![Image for article titled Cool Business Model You Got There, Uber](https://i.kinja-img.com/image/upload/c_fit,q_60,w_645/hkbw8fciqnifkkm0rdpe.jpg)
Following very quickly in Lyft’s footsteps, Uber has filed for an initial public offering, kicking off what many analysts expect to be the biggest IPO of the year, and possibly in history. The number $100 billion gets kicked around, which, whatever. Uber’s main sell is its scale: both that it is incredibly large—10 billion trips!—and also small by global standards, with only two percent of people in the 63 countries where Uber offers services using their company’s offerings. So much opportunity!

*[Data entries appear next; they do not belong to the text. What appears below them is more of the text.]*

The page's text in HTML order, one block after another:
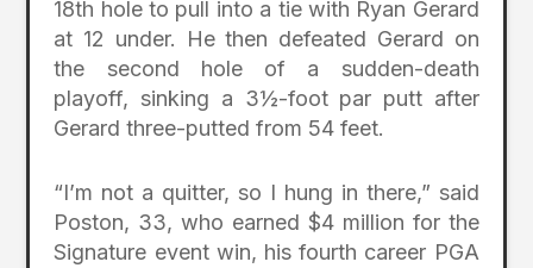
18th hole to pull into a tie with Ryan Gerard
at 12 under. He then defeated Gerard on
the second hole of a sudden-death
playoff, sinking a 3½-foot par putt after
Gerard three-putted from 54 feet.
“I’m not a quitter, so I hung in there,” said
Poston, 33, who earned $4 million for the
Signature event win, his fourth career PGA
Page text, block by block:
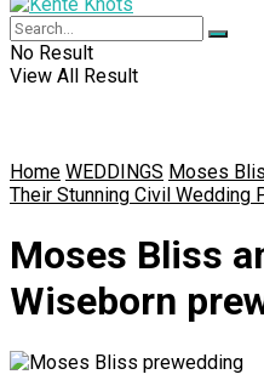
No Result
View All Result
Home WEDDINGS Moses
Their Stunning Civil Wedding
Moses Bliss
Wiseborn
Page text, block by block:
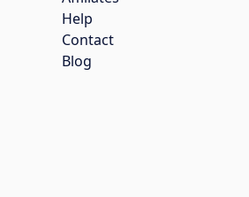
Help
Contact
Blog
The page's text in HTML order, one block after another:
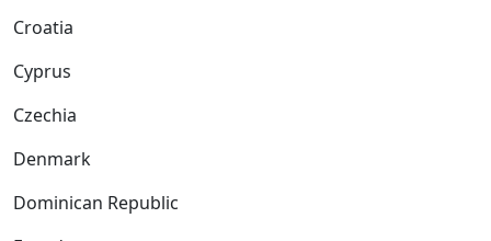
Croatia
Cyprus
Czechia
Denmark
Dominican Republic
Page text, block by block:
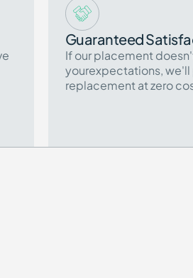
Guaranteed
If our placement
yourexpectations, we'll
replacement at zero
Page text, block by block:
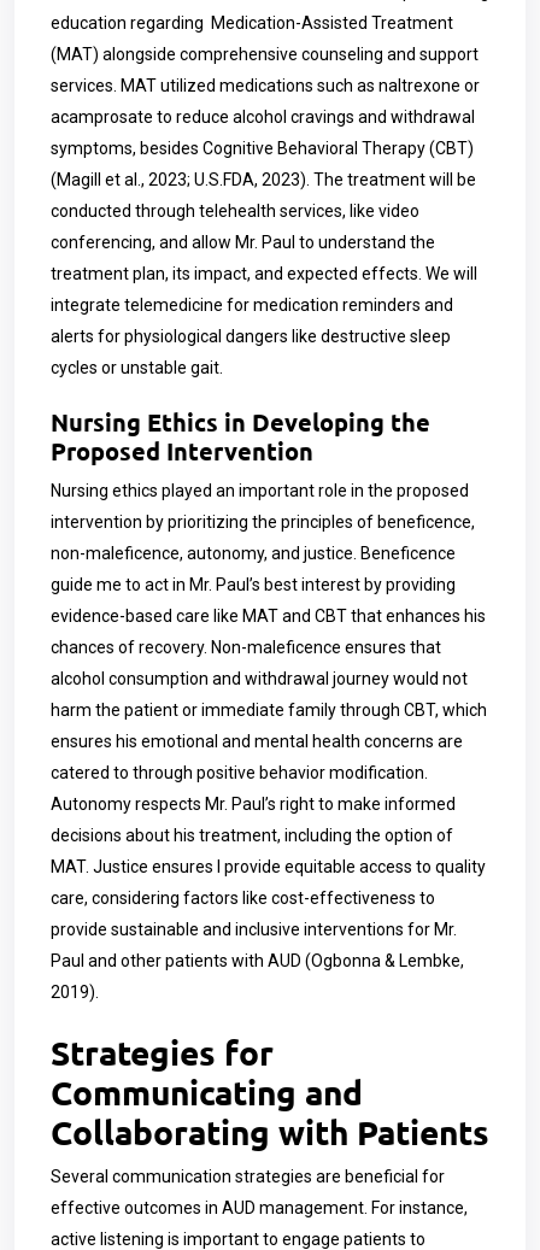
education regarding Medication-Assisted Treatment
(MAT) alongside comprehensive counseling and support
services. MAT utilized medications such as naltrexone or
acamprosate to reduce alcohol cravings and withdrawal
symptoms, besides Cognitive Behavioral Therapy (CBT)
(Magill et al., 2023; U.S.FDA, 2023). The treatment will be
conducted through telehealth services, like video
conferencing, and allow Mr. Paul to understand the
treatment plan, its impact, and expected effects. We will
integrate telemedicine for medication reminders and
alerts for physiological dangers like destructive sleep
cycles or unstable gait.
Nursing Ethics in Developing the
Proposed Intervention
Nursing ethics played an important role in the proposed
intervention by prioritizing the principles of beneficence,
non-maleficence, autonomy, and justice. Beneficence
guide me to act in Mr. Paul’s best interest by providing
evidence-based care like MAT and CBT that enhances his
chances of recovery. Non-maleficence ensures that
alcohol consumption and withdrawal journey would not
harm the patient or immediate family through CBT, which
ensures his emotional and mental health concerns are
catered to through positive behavior modification.
Autonomy respects Mr. Paul’s right to make informed
decisions about his treatment, including the option of
MAT. Justice ensures I provide equitable access to quality
care, considering factors like cost-effectiveness to
provide sustainable and inclusive interventions for Mr.
Paul and other patients with AUD (Ogbonna & Lembke,
2019).
Strategies for
Communicating and
Collaborating with Patients
Several communication strategies are beneficial for
effective outcomes in AUD management. For instance,
active listening is important to engage patients to
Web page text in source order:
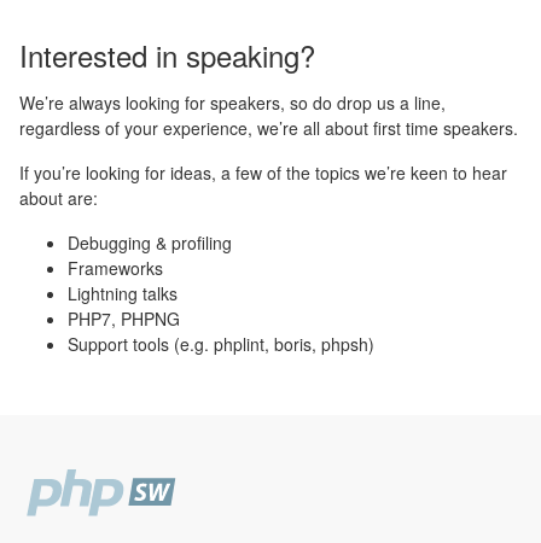
Interested in speaking?
We’re always looking for speakers, so do drop us a line,
regardless of your experience, we’re all about first time speakers.
If you’re looking for ideas, a few of the topics we’re keen to hear
about are:
Debugging & profiling
Frameworks
Lightning talks
PHP7, PHPNG
Support tools (e.g. phplint, boris, phpsh)
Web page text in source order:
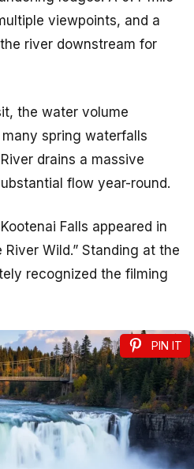
viewpoints, and a
river downstream for
the water volume
spring waterfalls
drains a massive
flow year-round.
Kootenai Falls appeared in
River Wild.” Standing at the
recognized the filming
PIN IT
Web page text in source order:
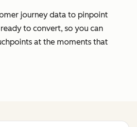
journey data to pinpoint
to convert, so you can
at the moments that
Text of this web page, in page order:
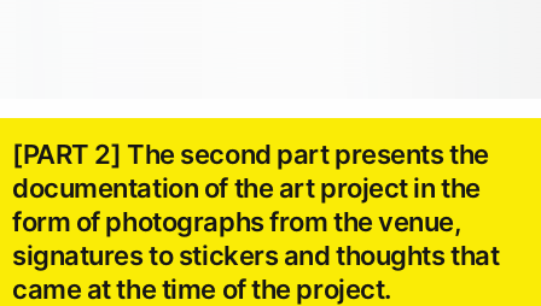
[PART 2] The second part presents the
documentation of the art project in the
form of photographs from the venue,
signatures to stickers and thoughts that
came at the time of the project.
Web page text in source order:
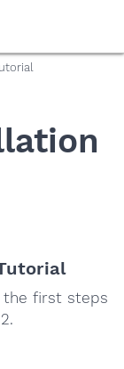
the first steps
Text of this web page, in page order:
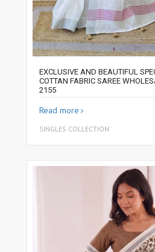
EXCLUSIVE AND BEAUTIFUL
COTTAN FABRIC SAREE
2155
Read more
SINGLES COLLECTION
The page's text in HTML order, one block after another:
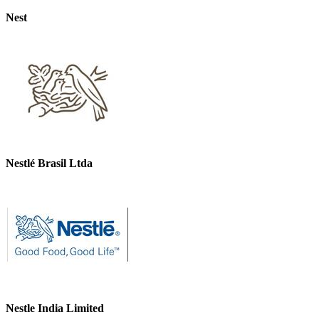
Nest
Nestlé Brasil Ltda
Nestle India Limited
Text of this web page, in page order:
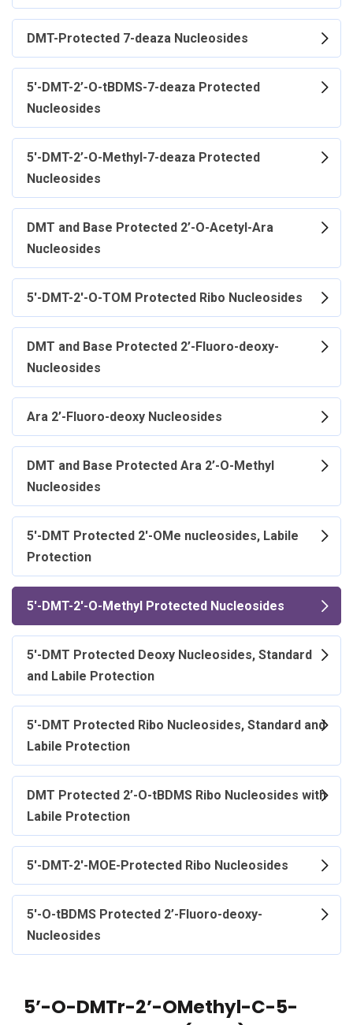
DMT-Protected 7-deaza Nucleosides
5'-DMT-2’-O-tBDMS-7-deaza Protected
Nucleosides
5'-DMT-2’-O-Methyl-7-deaza Protected
Nucleosides
DMT and Base Protected 2’-O-Acetyl-Ara
Nucleosides
5'-DMT-2'-O-TOM Protected Ribo Nucleosides
DMT and Base Protected 2’-Fluoro-deoxy-
Nucleosides
Ara 2’-Fluoro-deoxy Nucleosides
DMT and Base Protected Ara 2’-O-Methyl
Nucleosides
5'-DMT Protected 2'-OMe nucleosides, Labile
Protection
5'-DMT-2'-O-Methyl Protected Nucleosides
5'-DMT Protected Deoxy Nucleosides, Standard
and Labile Protection
5'-DMT Protected Ribo Nucleosides, Standard and
Labile Protection
DMT Protected 2’-O-tBDMS Ribo Nucleosides with
Labile Protection
5'-DMT-2'-MOE-Protected Ribo Nucleosides
5'-O-tBDMS Protected 2’-Fluoro-deoxy-
Nucleosides
5’-O-DMTr-2’-OMethyl-C-5-

So much potential!
Speaking of potential, here’s what Uber has to say about its own business in its filing for one of the most valuable IPOs in history, emphasis theirs:
We have incurred significant losses since inception, including in the United States and other major markets. We expect our operating expenses to increase significantly in the foreseeable future, and we may not achieve profitability.
This is similar to the language Lyft used in its IPO filing, and that seemed to work out fine.
As long as we’re using the word “potential” as a euphemism for losing money, the sheer scale of Uber’s “potential” is staggering:
We have incurred significant losses since inception. We incurred operating losses of $4.0 billion and $3.0 billion in the years ended December 31, 2017 and 2018, and as of December 31, 2018, we had an accumulated deficit of $7.9 billion.
That’s a lot of money! How do they plan on not losing $8 billion in the future?
We will need to generate and sustain increased revenue levels and decrease proportionate expenses in future periods to achieve profitability in many of our largest markets, including in the United States, and even if we do, we may not be able to maintain or increase profitability.
This is just a fancy way of saying “we’ll need to make more money and spend less money, but even that might not work because we’re losing so much money.”
We anticipate that we will continue to incur losses in the near term as a result of expected substantial increases in our operating expenses, as we continue to invest in order to: increase the number of Drivers, consumers, restaurants, shippers, and carriers using our platform through incentives, discounts, and promotions; expand within existing or into new markets; increase our research and development expenses; invest in ATG and Other Technology Programs; expand marketing channels and operations; hire additional employees; and add new products and offerings to our platform.
They keep using the word “investing” but what they really mean is “subsidizing.” They’re going to keep subsidizing drivers and riders to artificially force the market of ride-hailing to a price point customers will actually accept, and hope one of their other businesses, which they will also have to burn money “investing” in, pans out.
These efforts may prove more expensive than we anticipate, and we may not succeed in increasing our revenue sufficiently to offset these expenses.
It’s worth pausing here to emphasize that some of “these efforts” are in fact efforts to cannibalize other parts of their own business.
Many of our efforts to generate revenue are new and unproven, and any failure to adequately increase revenue or contain the related costs could prevent us from attaining or increasing profitability.
I understand this is an investor sheet and Uber has to offer doom-and-gloom warnings like this for legal reasons, but it carries a bit more weight given the company’s historic inability to attain said profitability.
As such, we may not be able to achieve or maintain profitability in the near term or at all.
So what? Only suckers create businesses to make money. Every savvy capitalist knows the real money is in creating a company that loses almost $8 billion chasing moonshot revenue streams and subsidizing other people’s cab rides because one day you might disrupt movement.